WHAT YOU SHOULD DO: Keep the images out while you retype all of the data exactly.
=== Begin Enclosure ===
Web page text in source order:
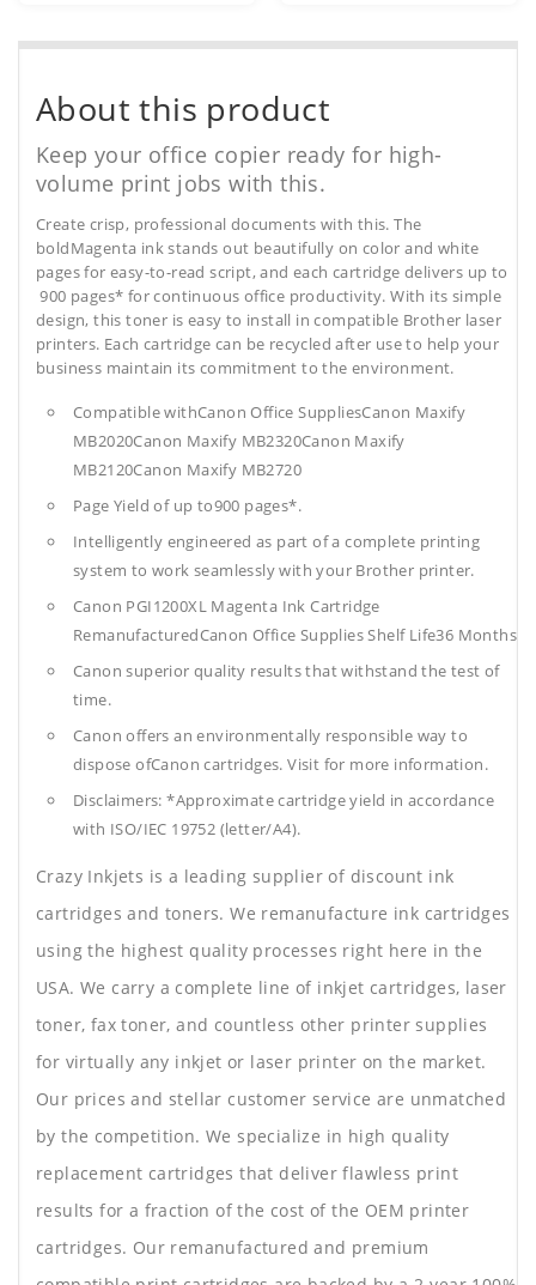
About this product
Keep your office copier ready for high-
volume print jobs with this.
Create crisp, professional documents with this. The
boldMagenta ink stands out beautifully on color and white
pages for easy-to-read script, and each cartridge delivers up to
900 pages* for continuous office productivity. With its simple
design, this toner is easy to install in compatible Brother laser
printers. Each cartridge can be recycled after use to help your
business maintain its commitment to the environment.
Compatible withCanon Office SuppliesCanon Maxify
MB2020Canon Maxify MB2320Canon Maxify
MB2120Canon Maxify MB2720
Page Yield of up to900 pages*.
Intelligently engineered as part of a complete printing
system to work seamlessly with your Brother printer.
Canon PGI1200XL Magenta Ink Cartridge
RemanufacturedCanon Office SuppliesShelf Life36 Months
Canon superior quality results that withstand the test of
time.
Canon offers an environmentally responsible way to
dispose ofCanon cartridges. Visit for more information.
Disclaimers: *Approximate cartridge yield in accordance
with ISO/IEC 19752 (letter/A4).
Crazy Inkjets is a leading supplier of discount ink
cartridges and toners. We remanufacture ink cartridges
using the highest quality processes right here in the
USA. We carry a complete line of inkjet cartridges, laser
toner, fax toner, and countless other printer supplies
for virtually any inkjet or laser printer on the market.
Our prices and stellar customer service are unmatched
by the competition. We specialize in high quality
replacement cartridges that deliver flawless print
results for a fraction of the cost of the OEM printer
cartridges. Our remanufactured and premium
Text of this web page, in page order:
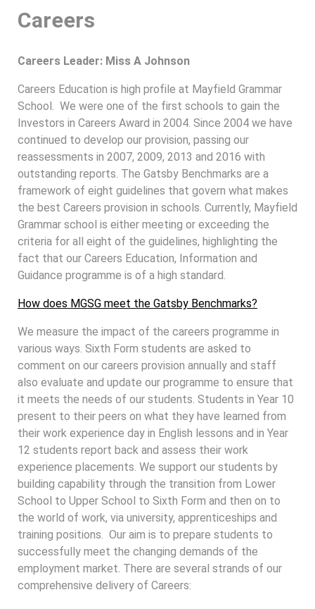
Careers
Careers Leader: Miss A Johnson
Careers Education is high profile at Mayfield Grammar
School. We were one of the first schools to gain the
Investors in Careers Award in 2004. Since 2004 we have
continued to develop our provision, passing our
reassessments in 2007, 2009, 2013 and 2016 with
outstanding reports. The Gatsby Benchmarks are a
framework of eight guidelines that govern what makes
the best Careers provision in schools. Currently, Mayfield
Grammar school is either meeting or exceeding the
criteria for all eight of the guidelines, highlighting the
fact that our Careers Education, Information and
Guidance programme is of a high standard.
How does MGSG meet the Gatsby Benchmarks?
We measure the impact of the careers programme in
various ways. Sixth Form students are asked to
comment on our careers provision annually and staff
also evaluate and update our programme to ensure that
it meets the needs of our students. Students in Year 10
present to their peers on what they have learned from
their work experience day in English lessons and in Year
12 students report back and assess their work
experience placements. We support our students by
building capability through the transition from Lower
School to Upper School to Sixth Form and then on to
the world of work, via university, apprenticeships and
training positions. Our aim is to prepare students to
successfully meet the changing demands of the
employment market. There are several strands of our
comprehensive delivery of Careers:
=== End Enclosure ===
FINISHED EXERCISE:
Web page text in source order:
About this product
Keep your office copier ready for high-
volume print jobs with this.
Create crisp, professional documents with this. The
boldMagenta ink stands out beautifully on color and white
pages for easy-to-read script, and each cartridge delivers up to
900 pages* for continuous office productivity. With its simple
design, this toner is easy to install in compatible Brother laser
printers. Each cartridge can be recycled after use to help your
business maintain its commitment to the environment.
Compatible withCanon Office SuppliesCanon Maxify
MB2020Canon Maxify MB2320Canon Maxify
MB2120Canon Maxify MB2720
Page Yield of up to900 pages*.
Intelligently engineered as part of a complete printing
system to work seamlessly with your Brother printer.
Canon PGI1200XL Magenta Ink Cartridge
RemanufacturedCanon Office SuppliesShelf Life36 Months
Canon superior quality results that withstand the test of
time.
Canon offers an environmentally responsible way to
dispose ofCanon cartridges. Visit for more information.
Disclaimers: *Approximate cartridge yield in accordance
with ISO/IEC 19752 (letter/A4).
Crazy Inkjets is a leading supplier of discount ink
cartridges and toners. We remanufacture ink cartridges
using the highest quality processes right here in the
USA. We carry a complete line of inkjet cartridges, laser
toner, fax toner, and countless other printer supplies
for virtually any inkjet or laser printer on the market.
Our prices and stellar customer service are unmatched
by the competition. We specialize in high quality
replacement cartridges that deliver flawless print
results for a fraction of the cost of the OEM printer
cartridges. Our remanufactured and premium
Text of this web page, in page order:
Careers
Careers Leader: Miss A Johnson
Careers Education is high profile at Mayfield Grammar
School. We were one of the first schools to gain the
Investors in Careers Award in 2004. Since 2004 we have
continued to develop our provision, passing our
reassessments in 2007, 2009, 2013 and 2016 with
outstanding reports. The Gatsby Benchmarks are a
framework of eight guidelines that govern what makes
the best Careers provision in schools. Currently, Mayfield
Grammar school is either meeting or exceeding the
criteria for all eight of the guidelines, highlighting the
fact that our Careers Education, Information and
Guidance programme is of a high standard.
How does MGSG meet the Gatsby Benchmarks?
We measure the impact of the careers programme in
various ways. Sixth Form students are asked to
comment on our careers provision annually and staff
also evaluate and update our programme to ensure that
it meets the needs of our students. Students in Year 10
present to their peers on what they have learned from
their work experience day in English lessons and in Year
12 students report back and assess their work
experience placements. We support our students by
building capability through the transition from Lower
School to Upper School to Sixth Form and then on to
the world of work, via university, apprenticeships and
training positions. Our aim is to prepare students to
successfully meet the changing demands of the
employment market. There are several strands of our
comprehensive delivery of Careers:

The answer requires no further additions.